In the digitised video world, that's less of an issue. Many digital mixers will resynchronise input signals to suit themselves, however there are a couple of problems with working between non-synchronous sources that are eliminated when you do genlock the cameras together:
Mixers often can't instantly switch between non-synchronous cameras, they have to correct the sudden change in sync from the last camera to the next one, and may freeze the video momentarily, noticeably flick the image vertically, or delay the switchover. The first two are annoying to anyone watching, the last one is very annoying to the director (who can, no-longer, make camera cuts exactly when they want them).
Since the cameras are taking images at different times from each other, you get variable image delays between the different cameras. One camera could be almost a whole fifth of a second behind the other. That can be noticeable for fast action work, and ruins the use of multi-camera video split-screen images for slow motion timing measurements of sporting events.
Genlocking all the equipment, even when you think you won't need to, eliminates those problems. For digital mixers, you probably won't have to phase up the equipment, it'll usually be enough that the equipment all have the same vertical sync timing. And you could only check horizontal and sub-carrier phasing at the inputs to the mixer, you couldn't check the signal phasing through the mixer. Simply connecting black burst to everything, and doing nothing to the phasing controls, is usually all you'd need to do. It gets rid of the glitches that many small budget/no budget producers will have seen when they've used Panasonic MX-12, MX-20, MX-30, MX-50 video mixers in schools, churches, and whatnot.
In the olden days, that usually meant connecting a plethora of synchronisation signals (vertical sync, horizontal sync, blanking, sub-carrier, etc.) from a master SPG to all the equipment. But usually, these days, it means feeding black-burst to everything. Black burst is essentially the same video signal as produced by a camera with the lens cap on; black video with colour burst. More recently, a new thing called “tri-level sync” is the new reference signal, but only for equipment designed for it (such as digital and high definition video), not for the old standard definition analogue equipment (whether composite, Y/C, or component). For the F15 cameras, you want to use black burst, but you can only connect it to cameras that have one of the WV-AD36 or WV-AD37 genlock adaptor back ends, or a back end that you made yourself, the camera head doesn't have all the circuitry needed for genlocking in itself.
Using the video from a live picture or colour bars to lock equipment together is usually not a good idea. Not all equipment can handle a signal where the average picture levels keeps on changing, and you can get the genlock input video bleeding through into the output signal of the equipment.
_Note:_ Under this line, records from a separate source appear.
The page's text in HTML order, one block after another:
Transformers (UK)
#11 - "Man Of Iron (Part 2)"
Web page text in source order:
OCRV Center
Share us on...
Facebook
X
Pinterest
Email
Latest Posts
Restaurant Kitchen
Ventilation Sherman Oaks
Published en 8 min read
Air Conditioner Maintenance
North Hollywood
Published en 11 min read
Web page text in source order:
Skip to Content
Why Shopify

At least with black burst, there's nothing to see if that happens.
If you don't have a dedicated SPG, or a mixer that produces sync and burst signals, then you can usually use a lens-capped camera to produce black (even a completely worn out tube camera that's not useful for taking pictures any more). And even a lens-less camera head, just cover up the exposed image sensor. Though you have to be aware that some cameras, or other video equipment, produce non-standard video signals, so not everything will be suitable as a black-burst source.
Some instructions will tell you to do a split screen between a set of reference colour bars, and the camera's, and adjusting the horizontal phase so the bars line up against each other. This is a bad idea, since not all bars have the same widths or starting positions (though they should). It's the syncs that need aligning. This should be done with a waveform monitor, scope, or cross pulse (delayed sync) video monitor.
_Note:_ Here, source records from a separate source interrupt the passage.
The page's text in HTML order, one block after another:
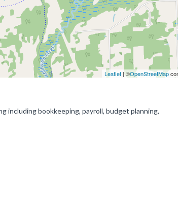
Leaflet| ©OpenStreetMap
including bookkeeping, payroll, budget planning,
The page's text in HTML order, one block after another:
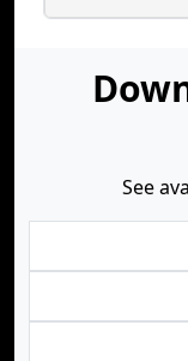
See
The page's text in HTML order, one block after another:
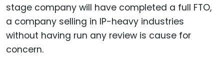
stage company will have completed a full FTO,
a company selling in IP-heavy industries
without having run any review is cause for
concern.
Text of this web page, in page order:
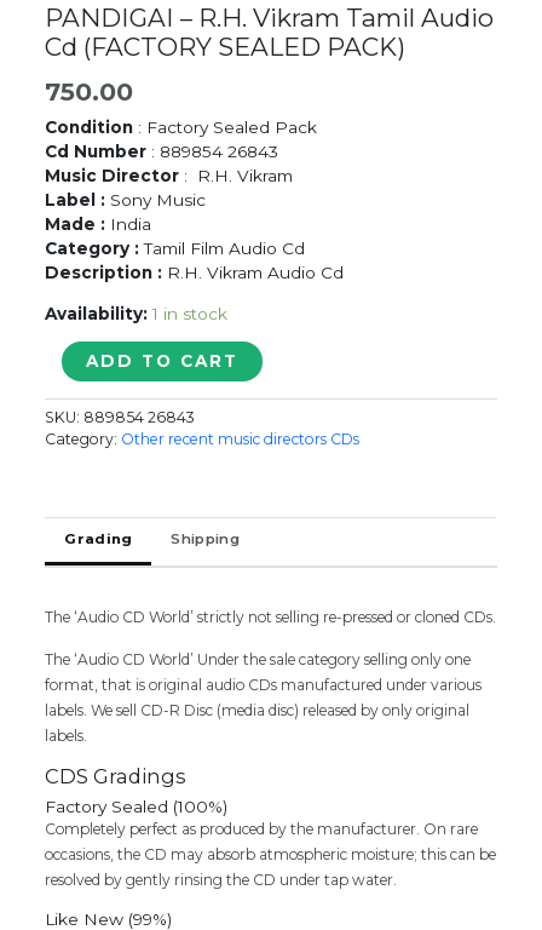
PANDIGAI – R.H. Vikram Tamil Audio
Cd (FACTORY SEALED PACK)
750.00
Condition : Factory Sealed Pack
Cd Number : 889854 26843
Music Director : R.H. Vikram
Label : Sony Music
Made : India
Category :Tamil Film Audio Cd
Description : R.H. Vikram Audio Cd
Availability: 1 in stock
PANDIGAI
R.H.
Vikram
Tamil
(FACTORY
SEALED
PACK)
ADD TO CART
SKU: 889854 26843
Category: Other recent music directors CDs
Grading Shipping
The ‘Audio CD World’ strictly not selling re-pressed or cloned CDs.
The ‘Audio CD World’ Under the sale category selling only one
format, that is original audio CDs manufactured under various
labels. We sell CD-R Disc (media disc) released by only original
labels.
CDS Gradings
Factory Sealed (100%)
Completely perfect as produced by the manufacturer. On rare
occasions, the CD may absorb atmospheric moisture; this can be
resolved by gently rinsing the CD under tap water.
Like New (99%)

They'll also, often, say to line up the colour sub-carrier with a split screen, in the same manner, adjusting the phase until the colours look the same. That's also a bad idea. It's hard to do that correctly by eye, and you're relying on the monitor not having alignment errors (many do). You really should be using a vectorscope, and adjusting the phase until the vectors rotate into the right positions on the scope.
It probably can be done, if you feel up to some electronics engineering.
There's probably one or two other DC voltages that need setting up to place the camera into external sync mode. The back generates a regulated 1.8 volt DC supply that goes back into the head, amongst other things it's used as a reference level for various controls.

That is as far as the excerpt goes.